Article title: PS 14-78 Renal Artery Stenosis in Takayasuʼs Arteritis causing early-onset hypertension: a report of four cases at the UP-Philippine General Hospital

Authors: Lauro Lim Abrahan IV, Elleen Cunanan, Percy Jun Prieto, Jaime Manalo Aherrera, Antonio Faltado, Maria Teresa Bacnis Abola

Publication title: Journal of Hypertension 34(Supplement I), September 2016

 

Abstract: No abstract

 

Article title: PS 11-26 The “Weekend Effect” among patients presenting with Acute Coronary Syndrome in the Philippine General Hospital

Authors: John Daniel Ramos, Jaime Manalo Aherrera, Felix Eduardo Punzalan

Publication title: Journal of Hypertension 34(3), September 2016

 

Abstract:

Introduction: Studies have shown that weekend and holiday admissions for patients with acute coronary syndrome (ACS) are associated with higher incidence of in-hospital mortality and major adverse cardiovascular events (MACE). This has been referred to as the “weekend effect.” Objectives: We aim to determine whether adults with ACS admitted on weekends have an increased risk for adverse outcomes, primarily in-hospital mortality. Methodology: This is a retrospective cohort observational study. An ACS database of a prospectively collected cohort was reviewed. Participants in this database included patients with a diagnosis of ACS who satisfied pre-defined inclusion and exclusion criteria. Clinical characteristics and admission data (weekend/holiday versus regular day admission) of all patients were collected. Outcomes of interest were in-hospital mortality, severe heart failure, and re-infarction. Analysis: Descriptive analysis was done by obtaining the mean and standard deviation of quantitative variables. Proportions and frequencies were reported for qualitative variables. For quantitative variables, T-test of two independent samples was used to determine if there is a significant difference. For categorical variables, the Z-test was used. Multiple logistic regression was also done to explore the predictors of the weekend effect. Results: A total of 175 patients were included in this study, 59 were admitted on a weekend/holiday and 116 on a regular day. The duration of symptoms prior to admission were longer among those who were admitted during the weekend (40.86±54.11 hrs vs 11.83±8.40 hrs, p=<0.0001). A weekend hospital admission was found to be an independent predictor of in-hospital mortality. Conclusion: For patients with ACS, a weekend admission was associated with increased in-hospital mortality despite similar management approach in both groups. There is a need to further explore the factors that contribute to this “weekend effect” in our setting by a prospective trial.

 

Article title: PS 17-81 Prognostic Impact of Coronary Collaterals in Acute Coronary Syndrome (ACS): a meta-analysis (PICCACS STUDY)

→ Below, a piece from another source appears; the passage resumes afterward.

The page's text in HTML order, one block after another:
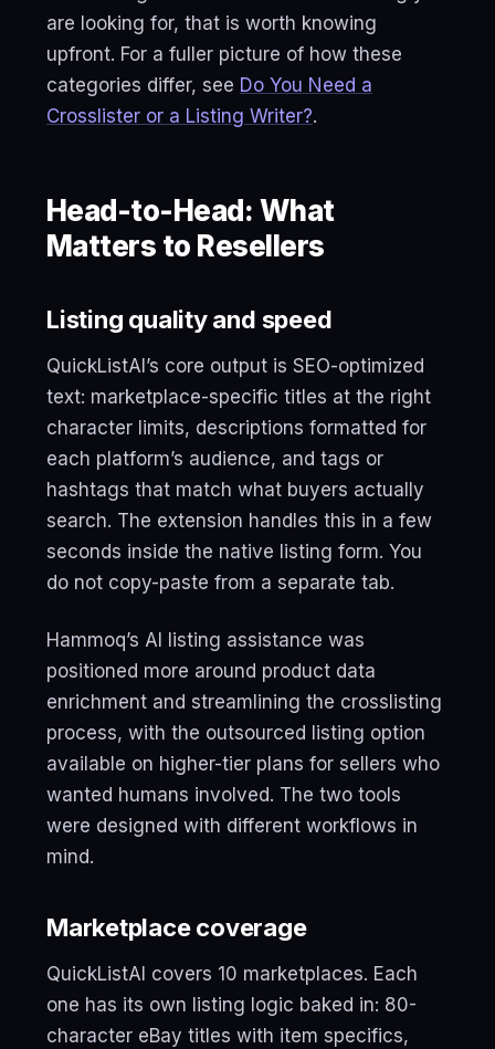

Authors: John Daniel Ramos, Jaime Manalo Aherrera, Lowe Chiong, Mark Vicente, Felix Eduardo Punzalan

Publication title: Journal of Hypertension 34(supplement I), September 2016

 

Abstract: No abstract

Full text link: https://tinyurl.com/y8t5j94e

 

Article title: Prediction of Symptomatic Embolism in Filipinos With Infective Endocarditis Using the Embolic Risk French Calculator

Authors: Jaime Manalo Aherrera, Maria Teresa Bacnis Abola, Maria Margarita O. Balabagno, Lauro Lim Abrahan IV, Jose Donato A. Magno, Paul Ferdinand M. Reganit, Felix Eduardo R. Punzalan

Publication title: Cardiology Research 7(4), August 2016 

 

Abstract:

Background Cardioembolic events are life-threatening complications of infective endocarditis (IE). The embolic risk French calculator estimates the embolic risk in IE computed on admission. Variables in this tool include age, diabetes, atrial fibrillation, prior embolism, vegetation length, and Staphylococcus aureus on culture. A computed risk of > 7% was considered high in the development of this tool. Knowledge of this risk applied in our local setting is important to guide clinicians in preventing such catastrophic complications. Among patients with IE, we aim to determine the efficacy of the embolic risk French calculator, using a computed score of > 7%, in predicting major embolic events. Methods All adults admitted from 2013 to 2016 with definite IE were included. The risk for embolic events was computed on admission. All were monitored for the duration of admission for the occurrence of the primary outcome (any major embolic event: arterial emboli, intracranial hemorrhage, pulmonary infarcts, or aneurysms). Secondary outcomes were: 1) composite of death and embolic events; and 2) death from any cause. Results Eighty-seven adults with definite IE were included. Majority had a valvular heart disease and preserved ejection fraction (EF). The mitral valve was most commonly involved. Embolic events occurred in 25 (29%). Multivariate analysis identified a high embolic score > 7% (relative risk (RR): 15.12, P < 0.001), vegetation area ≥ 18 mm² (RR: 6.39, P < 0.01), and a prior embolism (RR: 5.18, P = 0.018) to be independent predictors of embolic events. For the composite of embolic events and death, independent predictors include a high score of > 7% (RR: 13.56, P < 0.001) and a prior embolus (RR: 13.75, P = 0.002). Independent predictors of death were a high score > 7% (RR: 6.20, P = 0.003) and EF ≤ 45% (RR: 9.91, P = 0.004). Conclusion Cardioembolic events are more prevalent in our study compared to previous data. The embolic risk French calculator is a useful tool to estimate and predict risk for embolic events and in-hospital mortality. The risk of developing embolic events should be weighed against the risks of early preventive cardiac surgery, as to institute timely and appropriate management.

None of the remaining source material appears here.